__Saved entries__
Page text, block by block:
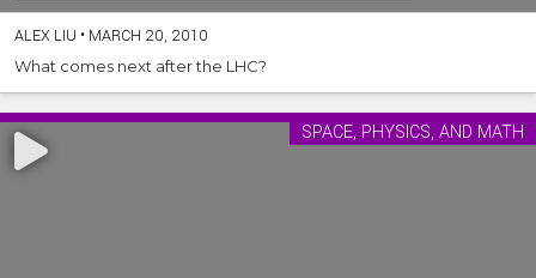
ALEX LIU • MARCH 20, 2010
What comes next after the LHC?
SPACE, PHYSICS, AND MATH
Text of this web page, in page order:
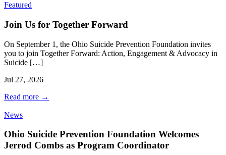
Featured
Join Us for Together Forward
On September 1, the Ohio Suicide Prevention Foundation invites
you to join Together Forward: Action, Engagement & Advocacy in
Suicide […]
Jul 27, 2026
Read more →
News
Ohio Suicide Prevention Foundation Welcomes
Jerrod Combs as Program Coordinator

__To do__
The records above are to be duplicated exactly, pictures left out.

__Exercise solution__
Page text, block by block:
ALEX LIU • MARCH 20, 2010
What comes next after the LHC?
SPACE, PHYSICS, AND MATH
Text of this web page, in page order:
Featured
Join Us for Together Forward
On September 1, the Ohio Suicide Prevention Foundation invites
you to join Together Forward: Action, Engagement & Advocacy in
Suicide […]
Jul 27, 2026
Read more →
News
Ohio Suicide Prevention Foundation Welcomes
Jerrod Combs as Program Coordinator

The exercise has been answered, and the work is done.